Define the Hessian of a differentiable function $F \colon M \to \mathbb{R}$ where $M$ is a Riemannian manifold by $$(\nabla^2 F)(X,Y) = X(Y(F)) - (\nabla_X Y)(F)$$ where $\nabla$ is the connection on $M$.
If $(U, \varphi = (x^1, \dots , x^n)$ is a system of local coordinates in a neighborhood $U$ of $M$, denoting $\nabla^2 F = F_{ij}dx^i dx^j$, how are the components $F_{ij}$ relate to the function $F$ and the Christoffer symbols $\Gamma_{ij}^k$ of the connection?

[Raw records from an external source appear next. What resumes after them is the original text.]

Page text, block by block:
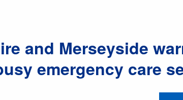
and Merseyside
emergency care
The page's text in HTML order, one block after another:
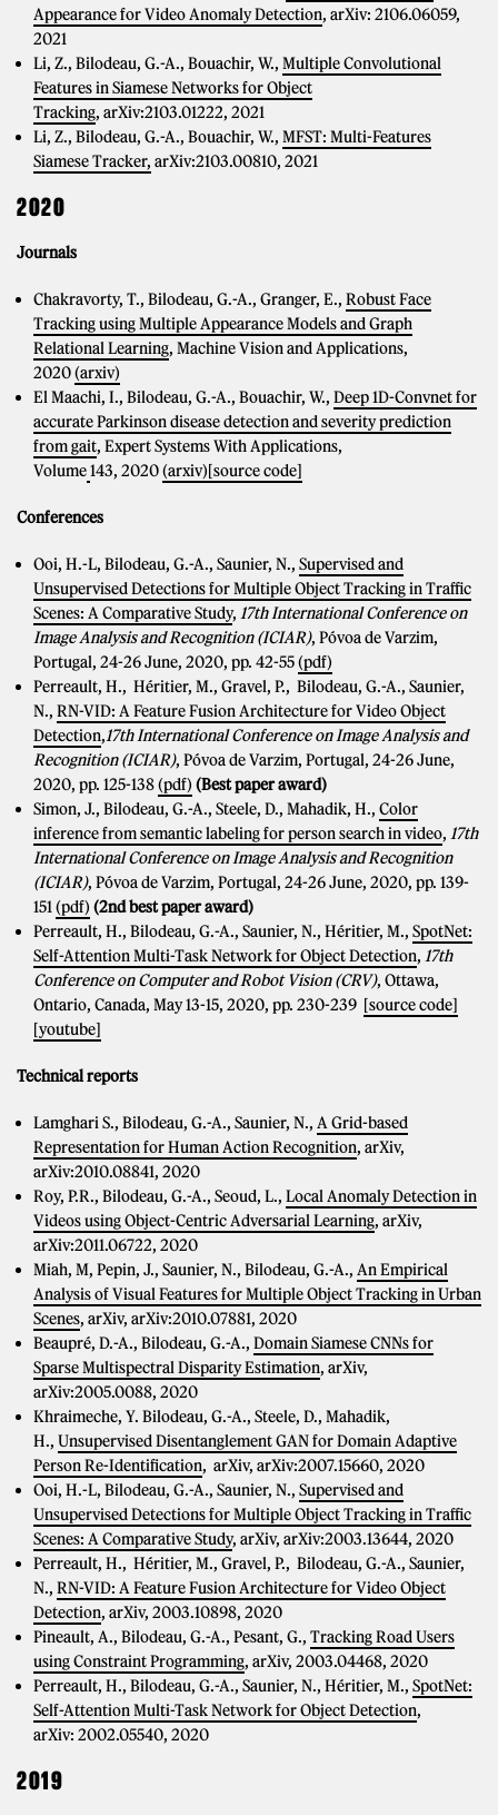
Appearance for Video Anomaly Detection, arXiv: 2106.06059,
2021
Li, Z., Bilodeau, G.-A., Bouachir, W., Multiple Convolutional
Features in Siamese Networks for Object
Tracking, arXiv:2103.01222, 2021
Li, Z., Bilodeau, G.-A., Bouachir, W., MFST: Multi-Features
Siamese Tracker, arXiv:2103.00810, 2021
2020
Journals
Chakravorty, T., Bilodeau, G.-A., Granger, E., Robust Face
Tracking using Multiple Appearance Models and Graph
Relational Learning, Machine Vision and Applications,
2020(arxiv)
El Maachi, I., Bilodeau, G.-A., Bouachir, W., Deep 1D-Convnet for
accurate Parkinson disease detection and severity prediction
from gait, Expert Systems With Applications,
Volume143, 2020(arxiv)[source code]
Conferences
Ooi, H.-L, Bilodeau, G.-A., Saunier, N., Supervised and
Unsupervised Detections for Multiple Object Tracking in Traffic
Scenes: A Comparative Study, 17thInternational Conference on
Image Analysis and Recognition (ICIAR), Póvoa de Varzim,
Portugal, 24-26 June, 2020, pp. 42-55(pdf)
Perreault, H., Héritier, M., Gravel, P., Bilodeau, G.-A., Saunier,
N., RN-VID: A Feature Fusion Architecture for Video Object
Detection,17thInternational Conference on Image Analysis and
Recognition (ICIAR), Póvoa de Varzim, Portugal, 24-26 June,
2020, pp. 125-138(pdf) (Best paper award)
Simon, J., Bilodeau, G.-A., Steele, D., Mahadik, H., Color
inference from semantic labeling for person search in video, 17th
International Conference on Image Analysis and Recognition
(ICIAR), Póvoa de Varzim, Portugal, 24-26 June, 2020, pp. 139-
151(pdf) (2nd best paper award)
Perreault, H., Bilodeau, G.-A., Saunier, N., Héritier, M., SpotNet:
Self-Attention Multi-Task Network for Object Detection, 17th
Conference on Computer and Robot Vision (CRV), Ottawa,
Ontario, Canada, May 13-15, 2020, pp. 230-239 [source code]
[youtube]
Technical reports
Lamghari S., Bilodeau, G.-A., Saunier, N., A Grid-based
Representation for Human Action Recognition, arXiv,
arXiv:2010.08841, 2020
Roy, P.R., Bilodeau, G.-A., Seoud, L., Local Anomaly Detection in
Videos using Object-Centric Adversarial Learning, arXiv,
arXiv:2011.06722, 2020
Miah, M, Pepin, J., Saunier, N., Bilodeau, G.-A., An Empirical
Analysis of Visual Features for Multiple Object Tracking in Urban
Scenes, arXiv, arXiv:2010.07881, 2020
Beaupré, D.-A., Bilodeau, G.-A., Domain Siamese CNNs for
Sparse Multispectral Disparity Estimation, arXiv,
arXiv:2005.0088, 2020
Khraimeche, Y. Bilodeau, G.-A., Steele, D., Mahadik,
H., Unsupervised Disentanglement GAN for Domain Adaptive
Person Re-Identification, arXiv, arXiv:2007.15660, 2020
Ooi, H.-L, Bilodeau, G.-A., Saunier, N., Supervised and
Unsupervised Detections for Multiple Object Tracking in Traffic
Scenes: A Comparative Study, arXiv, arXiv:2003.13644, 2020
Perreault, H., Héritier, M., Gravel, P., Bilodeau, G.-A., Saunier,
N., RN-VID: A Feature Fusion Architecture for Video Object
Detection, arXiv, 2003.10898, 2020
Pineault, A., Bilodeau, G.-A., Pesant, G., Tracking Road Users
using Constraint Programming, arXiv, 2003.04468, 2020
Perreault, H., Bilodeau, G.-A., Saunier, N., Héritier, M., SpotNet:
Self-Attention Multi-Task Network for Object Detection,
arXiv: 2002.05540, 2020
2019
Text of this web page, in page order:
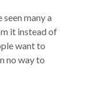
many a
it instead of
want to
no way to

If we denote $X = X^i \frac{\partial}{\partial x^i}$ and $Y = Y^j \frac{\partial}{\partial x^j}$, then $$Y(F) = Y^j \frac{\partial F}{\partial x^j}$$ so $$X(Y(F)) = X^i \frac{\partial Y^j}{\partial x^i}\frac{\partial F^2}{\partial x^i \partial x^j}$$ or that's what I think. However, I'm not sure how the expression $(\nabla_X Y)(F)$ translates into local coordinates. Some help would be appreciated. Thank you.